Zhipu AI has open sourced its CogAgent-9B model based on GLM-4V-9B training. This is an Agent task model that can understand user instructions through screenshots and predict the next GUI operation. This model has strong universality and is suitable for various GUI interaction scenarios such as personal computers, mobile phones, and cars. Compared with the previous version, CogAgent-9B-20241220 has been significantly improved in many aspects, supports bilingual Chinese and English, and can output detailed thinking processes, action descriptions and sensitivity judgments. It has achieved leading results on multiple data sets, demonstrating its advantages in GUI positioning, single-step and multi-step operations. The open source CogAgent-9B not only promotes the development of large model technology, but also provides new possibilities for the visually impaired.

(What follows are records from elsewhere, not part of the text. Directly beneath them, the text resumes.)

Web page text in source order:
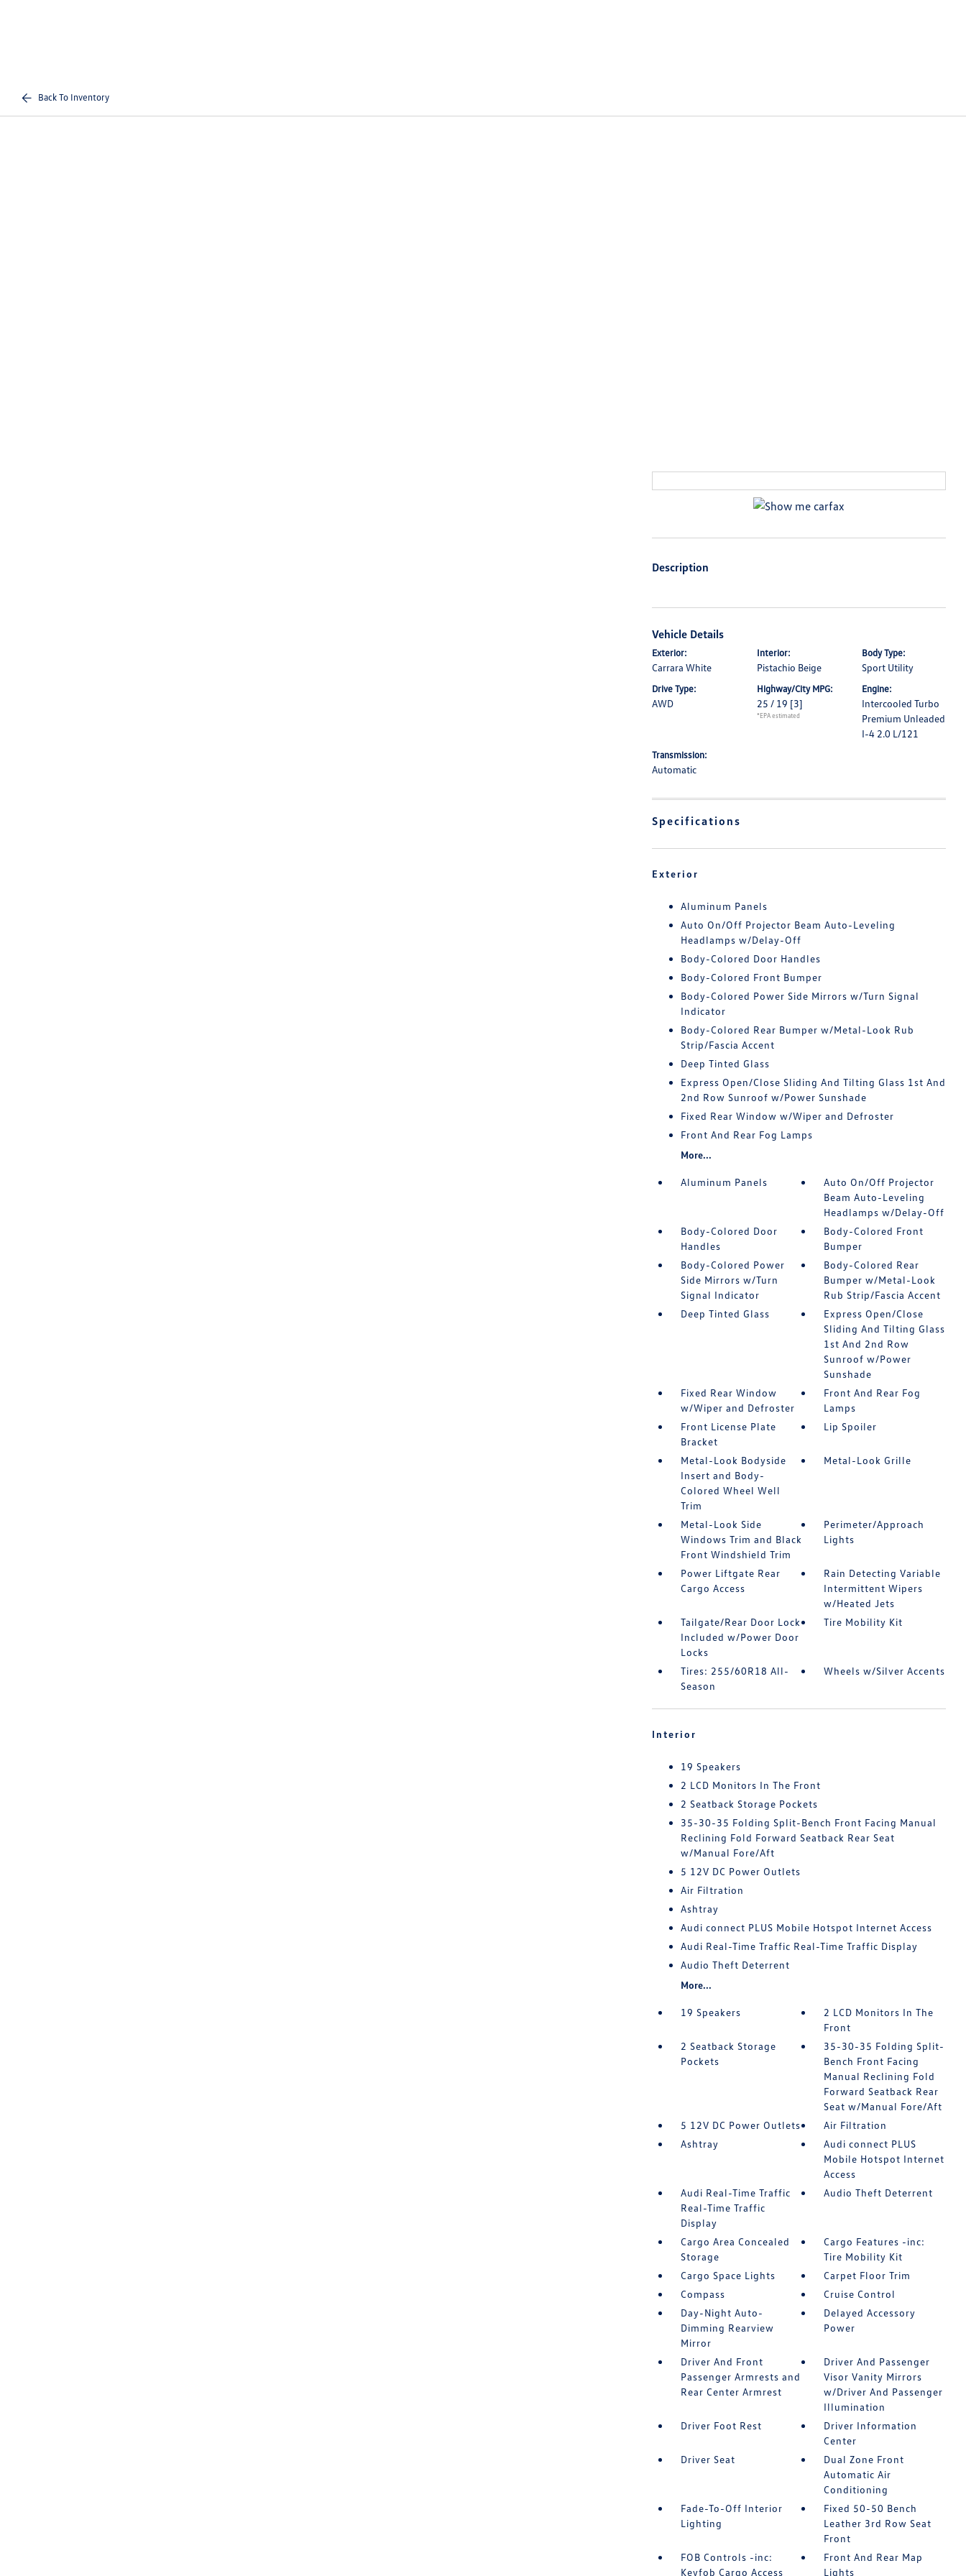
Back To Inventory
Description
Vehicle Details
Exterior:
Carrara White
Interior:
Pistachio Beige
Body Type:
Sport Utility
Drive Type:
AWD
Highway/City MPG:
25 / 19 [3]
*EPA estimated
Engine:
Intercooled Turbo
Premium Unleaded
I-4 2.0 L/121
Transmission:
Automatic
Specifications
Exterior
Aluminum Panels
Auto On/Off Projector Beam Auto-Leveling
Headlamps w/Delay-Off
Body-Colored Door Handles
Body-Colored Front Bumper
Body-Colored Power Side Mirrors w/Turn Signal
Indicator
Body-Colored Rear Bumper w/Metal-Look Rub
Strip/Fascia Accent
Deep Tinted Glass
Express Open/Close Sliding And Tilting Glass 1st And
2nd Row Sunroof w/Power Sunshade
Fixed Rear Window w/Wiper and Defroster
Front And Rear Fog Lamps
More...
Aluminum Panels
Auto On/Off Projector
Beam Auto-Leveling
Headlamps w/Delay-Off
Body-Colored Door
Handles
Body-Colored Front
Bumper
Body-Colored Power
Side Mirrors w/Turn
Signal Indicator
Body-Colored Rear
Bumper w/Metal-Look
Rub Strip/Fascia Accent
Deep Tinted Glass
Express Open/Close
Sliding And Tilting Glass
1st And 2nd Row
Sunroof w/Power
Sunshade
Fixed Rear Window
w/Wiper and Defroster
Front And Rear Fog
Lamps
Front License Plate
Bracket
Lip Spoiler
Metal-Look Bodyside
Insert and Body-
Colored Wheel Well
Trim
Metal-Look Grille
Metal-Look Side
Windows Trim and Black
Front Windshield Trim
Perimeter/Approach
Lights
Power Liftgate Rear
Cargo Access
Rain Detecting Variable
Intermittent Wipers
w/Heated Jets
Tailgate/Rear Door Lock
Included w/Power Door
Locks
Tire Mobility Kit
Tires: 255/60R18 All-
Season
Wheels w/Silver Accents
Interior
19 Speakers
2 LCD Monitors In The Front
2 Seatback Storage Pockets
35-30-35 Folding Split-Bench Front Facing Manual
Reclining Fold Forward Seatback Rear Seat
w/Manual Fore/Aft
5 12V DC Power Outlets
Air Filtration
Ashtray
Audi connect PLUS Mobile Hotspot Internet Access
Audi Real-Time Traffic Real-Time Traffic Display
Audio Theft Deterrent
More...
19 Speakers
2 LCD Monitors In The
Front
2 Seatback Storage
Pockets
35-30-35 Folding Split-
Bench Front Facing
Manual Reclining Fold
Forward Seatback Rear
Seat w/Manual Fore/Aft
5 12V DC Power Outlets
Air Filtration
Ashtray
Audi connect PLUS
Mobile Hotspot Internet
Access
Audi Real-Time Traffic
Real-Time Traffic
Display
Audio Theft Deterrent
Cargo Area Concealed
Storage
Cargo Features -inc:
Tire Mobility Kit
Cargo Space Lights
Carpet Floor Trim
Compass
Cruise Control
Day-Night Auto-
Dimming Rearview
Mirror
Delayed Accessory
Power
Driver And Front
Passenger Armrests and
Rear Center Armrest
Driver And Passenger
Visor Vanity Mirrors
w/Driver And Passenger
Illumination
Driver Foot Rest
Driver Information
Center
Driver Seat
Dual Zone Front
Automatic Air
Conditioning
Fade-To-Off Interior
Lighting
Fixed 50-50 Bench
Leather 3rd Row Seat
Front
FOB Controls -inc:
Keyfob Cargo Access
Front And Rear Map
Lights

Compared with the first version of the CogAgent model that was open sourced in December 2023, CogAgent-9B-20241220 has significantly improved in terms of GUI perception, inference prediction accuracy, action space completeness, task universality and generalization. And supports bilingual screenshots and language interaction in Chinese and English. The input of CogAgent only includes the user's natural language instructions, executed historical action records and GUI screenshots, without any textual representation of layout information or additional element label information. The output covers the thinking process, natural language description of the next action, structured description of the next action, and sensitivity judgment of the next action.
In the performance test, CogAgent-9B-20241220 achieved leading results on multiple data sets, demonstrating its advantages in GUI positioning, single-step operations, Chinese step-wise lists, and multi-step operations. This move by Smart Spectrum Technology not only promotes the development of large model technology, but also provides new tools and possibilities for visually impaired IT practitioners.
Code:
https://github.com/THUDM/CogAgent
Model:
Huggingface: https://huggingface.co/THUDM/cogagent-9b-20241220
Cogagent Community: https://modelscope.cn/models/ZhipuAI/cogagent-9b-20241220
The open source of CogAgent-9B marks an important step in the large-model Agent ecosystem. Its efficient GUI interaction capabilities and wide applicability provide a new direction for the future development of intelligent interaction technology, and also heralds the coming of more convenient and smarter future application scenarios. We look forward to seeing more innovative applications based on CogAgent-9B.